> What you have to do
Nothing but the line holding "70 properties feature pools" and the lines after it, through the end of the records, should be set down, each exactly as it is.

== Record extracts

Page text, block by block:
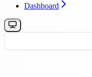
Dashboard
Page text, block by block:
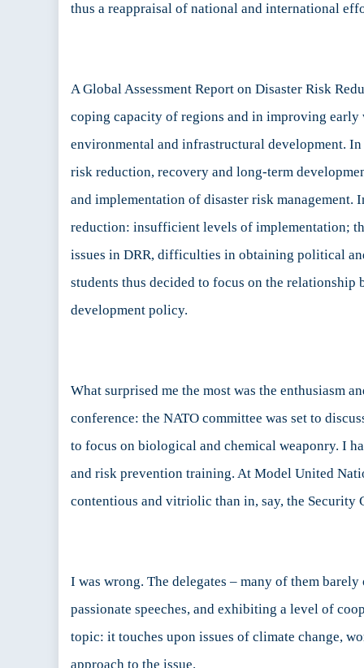
thus a reappraisal of national and international
A Global Assessment Report on Disaster Risk
coping capacity of regions and in improving
environmental and infrastructural development.
risk reduction, recovery and long-term
and implementation of disaster risk management.
reduction: insufficient levels of implementation;
issues in DRR, difficulties in obtaining political
students thus decided to focus on the
development policy.
What surprised me the most was the enthusiasm
conference: the NATO committee was set to
to focus on biological and chemical weaponry. I
and risk prevention training. At Model United
contentious and vitriolic than in, say, the Security
I was wrong. The delegates – many of them
passionate speeches, and exhibiting a level of
topic: it touches upon issues of climate change,
approach to the issue.
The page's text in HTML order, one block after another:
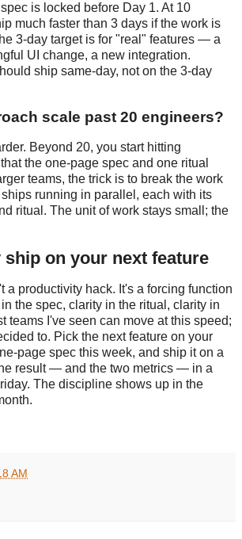
is locked before Day 1. At 10
much faster than 3 days if the work is
3-day target is for "real" features — a
UI change, a new integration.
ship same-day, not on the 3-day
scale past 20 engineers?
Beyond 20, you start hitting
the one-page spec and one ritual
teams, the trick is to break the work
running in parallel, each with its
ritual. The unit of work stays small; the
ship on your next feature
a productivity hack. It's a forcing function
the spec, clarity in the ritual, clarity in
teams I've seen can move at this speed;
to. Pick the next feature on your
page spec this week, and ship it on a
result — and the two metrics — in a
The discipline shows up in the
AM
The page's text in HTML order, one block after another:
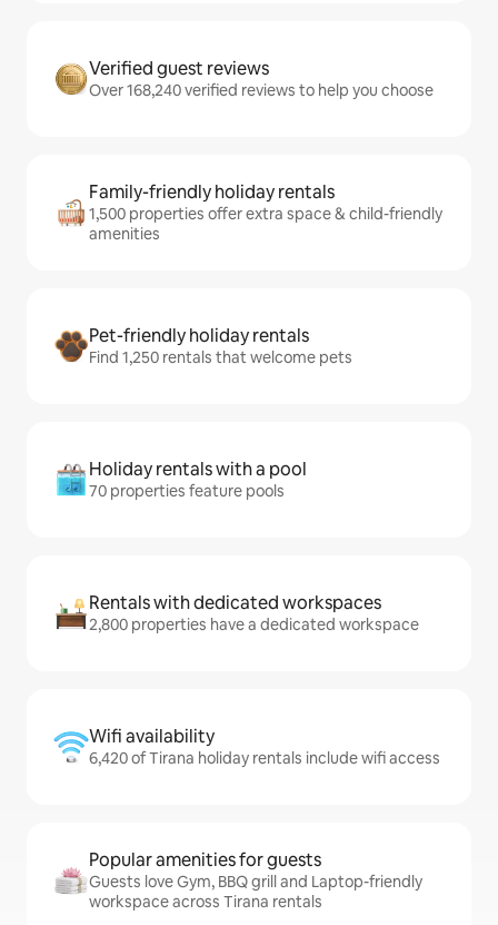
Verified guest reviews
Over 168,240 verified reviews to help you choose
Family-friendly holiday rentals
1,500 properties offer extra space & child-friendly
amenities
Pet-friendly holiday rentals
Find 1,250 rentals that welcome pets
Holiday rentals with a pool
70 properties feature pools
Rentals with dedicated workspaces
2,800 properties have a dedicated workspace
Wifi availability
6,420 of Tirana holiday rentals include wifi access
Popular amenities for guests
Guests love Gym, BBQ grill and Laptop-friendly
workspace across Tirana rentals

====

> Finished exercise
70 properties feature pools
Rentals with dedicated workspaces
2,800 properties have a dedicated workspace
Wifi availability
6,420 of Tirana holiday rentals include wifi access
Popular amenities for guests
Guests love Gym, BBQ grill and Laptop-friendly
workspace across Tirana rentals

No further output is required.